The proposed Consent Agreement has
been placed on the public record for
thirty days to solicit comments from
interested persons. Comments received
during this period will become part of
the public record. After thirty days, the
Commission again will review the
proposed Consent Agreement and
comments received, and decide whether
it should withdraw the Consent
Agreement, modify the Consent
Agreement, or make it final.
On June 3, 2012, UHS agreed to
acquire Ascend in a transaction valued
at approximately $517 million.

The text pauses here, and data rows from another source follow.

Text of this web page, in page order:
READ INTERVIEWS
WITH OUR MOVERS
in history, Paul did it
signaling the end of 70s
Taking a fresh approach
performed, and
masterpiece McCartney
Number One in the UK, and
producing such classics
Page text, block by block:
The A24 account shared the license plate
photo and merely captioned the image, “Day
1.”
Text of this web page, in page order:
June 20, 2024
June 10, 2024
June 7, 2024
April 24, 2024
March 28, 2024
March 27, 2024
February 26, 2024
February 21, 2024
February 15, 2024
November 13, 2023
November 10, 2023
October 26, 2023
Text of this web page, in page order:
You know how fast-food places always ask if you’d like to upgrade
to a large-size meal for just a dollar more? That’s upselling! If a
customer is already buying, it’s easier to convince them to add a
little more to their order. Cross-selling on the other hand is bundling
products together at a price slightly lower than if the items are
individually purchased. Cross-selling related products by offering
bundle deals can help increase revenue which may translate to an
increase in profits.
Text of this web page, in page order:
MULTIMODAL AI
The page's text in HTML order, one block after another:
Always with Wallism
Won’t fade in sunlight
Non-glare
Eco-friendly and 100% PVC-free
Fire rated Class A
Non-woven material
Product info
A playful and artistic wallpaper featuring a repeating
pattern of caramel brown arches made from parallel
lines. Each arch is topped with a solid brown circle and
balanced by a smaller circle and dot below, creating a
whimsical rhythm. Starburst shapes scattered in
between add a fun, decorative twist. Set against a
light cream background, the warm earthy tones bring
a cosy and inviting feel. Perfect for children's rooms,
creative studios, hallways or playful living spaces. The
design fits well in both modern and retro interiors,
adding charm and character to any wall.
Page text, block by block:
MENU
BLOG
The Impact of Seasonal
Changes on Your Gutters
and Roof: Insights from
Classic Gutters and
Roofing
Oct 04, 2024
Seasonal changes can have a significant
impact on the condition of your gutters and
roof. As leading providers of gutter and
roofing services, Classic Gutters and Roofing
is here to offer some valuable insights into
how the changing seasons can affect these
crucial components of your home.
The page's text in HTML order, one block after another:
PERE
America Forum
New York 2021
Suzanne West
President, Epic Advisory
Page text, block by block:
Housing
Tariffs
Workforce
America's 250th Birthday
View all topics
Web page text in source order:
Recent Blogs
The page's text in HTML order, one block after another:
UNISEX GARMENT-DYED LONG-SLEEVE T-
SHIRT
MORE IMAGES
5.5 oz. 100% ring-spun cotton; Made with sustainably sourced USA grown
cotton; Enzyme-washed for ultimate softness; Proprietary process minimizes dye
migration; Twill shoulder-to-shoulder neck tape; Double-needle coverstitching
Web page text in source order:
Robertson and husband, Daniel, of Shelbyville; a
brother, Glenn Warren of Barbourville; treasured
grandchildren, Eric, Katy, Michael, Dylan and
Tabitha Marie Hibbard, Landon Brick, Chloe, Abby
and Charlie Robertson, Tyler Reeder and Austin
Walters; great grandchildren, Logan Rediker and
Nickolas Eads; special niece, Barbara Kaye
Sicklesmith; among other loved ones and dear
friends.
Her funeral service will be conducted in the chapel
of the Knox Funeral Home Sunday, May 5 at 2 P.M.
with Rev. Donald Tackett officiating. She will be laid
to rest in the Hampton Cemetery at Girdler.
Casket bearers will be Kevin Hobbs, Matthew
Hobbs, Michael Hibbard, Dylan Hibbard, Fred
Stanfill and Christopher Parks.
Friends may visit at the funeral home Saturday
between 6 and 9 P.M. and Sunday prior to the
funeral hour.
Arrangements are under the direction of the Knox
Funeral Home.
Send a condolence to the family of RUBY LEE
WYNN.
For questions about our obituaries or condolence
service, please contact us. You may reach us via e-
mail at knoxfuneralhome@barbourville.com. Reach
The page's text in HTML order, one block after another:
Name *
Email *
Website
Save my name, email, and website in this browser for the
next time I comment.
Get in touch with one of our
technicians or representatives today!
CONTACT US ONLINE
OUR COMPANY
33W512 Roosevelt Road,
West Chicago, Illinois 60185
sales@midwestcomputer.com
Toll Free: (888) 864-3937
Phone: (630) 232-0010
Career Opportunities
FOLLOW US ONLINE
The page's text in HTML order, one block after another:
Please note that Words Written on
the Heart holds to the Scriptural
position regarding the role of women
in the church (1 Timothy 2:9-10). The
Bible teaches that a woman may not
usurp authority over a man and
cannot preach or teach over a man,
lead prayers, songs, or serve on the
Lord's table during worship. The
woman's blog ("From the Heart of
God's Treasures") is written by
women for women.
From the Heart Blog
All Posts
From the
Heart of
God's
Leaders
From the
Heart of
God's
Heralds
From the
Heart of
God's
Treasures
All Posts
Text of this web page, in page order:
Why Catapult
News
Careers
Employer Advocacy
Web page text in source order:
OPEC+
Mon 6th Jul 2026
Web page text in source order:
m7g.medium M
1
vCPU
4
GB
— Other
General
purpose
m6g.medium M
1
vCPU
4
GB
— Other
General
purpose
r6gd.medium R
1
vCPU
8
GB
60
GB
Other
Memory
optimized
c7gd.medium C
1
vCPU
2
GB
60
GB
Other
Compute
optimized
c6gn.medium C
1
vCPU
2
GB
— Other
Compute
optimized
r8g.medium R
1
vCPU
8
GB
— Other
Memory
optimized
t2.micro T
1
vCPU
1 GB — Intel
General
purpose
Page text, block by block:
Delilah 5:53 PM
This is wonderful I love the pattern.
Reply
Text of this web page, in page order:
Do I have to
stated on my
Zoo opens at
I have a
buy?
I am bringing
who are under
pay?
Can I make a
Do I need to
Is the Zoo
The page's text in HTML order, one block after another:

The
Commission’s complaint alleges that the
proposed acquisition, if consummated,
would violate Section 7 of the Clayton
Act, as amended, 15 U.S.C. 18, and
Section 5 of the Federal Trade
Commission Act, as amended, 15 U.S.C.
45, by removing an actual, direct, and
substantial competitor from one local
market for acute inpatient psychiatric
services. The proposed Consent
Agreement would remedy the alleged
violations by requiring a complete
divestiture in the affected market. The
divestiture will replace the competition
that otherwise would be lost in the El
Paso/Santa Teresa market as a result of
the proposed acquisition.
II. The Parties
UHS, headquartered in King of
Prussia, Pennsylvania, owns or operates
25 general acute care hospitals and 198
behavioral health facilities located in 36
states, Washington, DC, Puerto Rico,
and the U.S. Virgin Islands. It is one of
the largest hospital management
companies in the United States, with
2011 revenues totaling approximately
$7.5 billion. In 2011, UHS’s 198
behavioral health facilities generated
approximately $3.4 billion in revenue
(25% of total revenues) from nearly
19,000 licensed beds and over 5 million
patient days. The top revenue sources
for its behavioral health centers are
commercial payors (38% of 2011 net
revenue), Medicaid (24%), and
Medicare (17%). In November 2010,
UHS completed its acquisition of
Psychiatric Solutions, Inc., which had
operated the nation’s largest network of
freestanding inpatient behavioral health
facilities, subject to an FTC consent
order that required UHS to divest
facilities in Nevada, Delaware, and
Puerto Rico.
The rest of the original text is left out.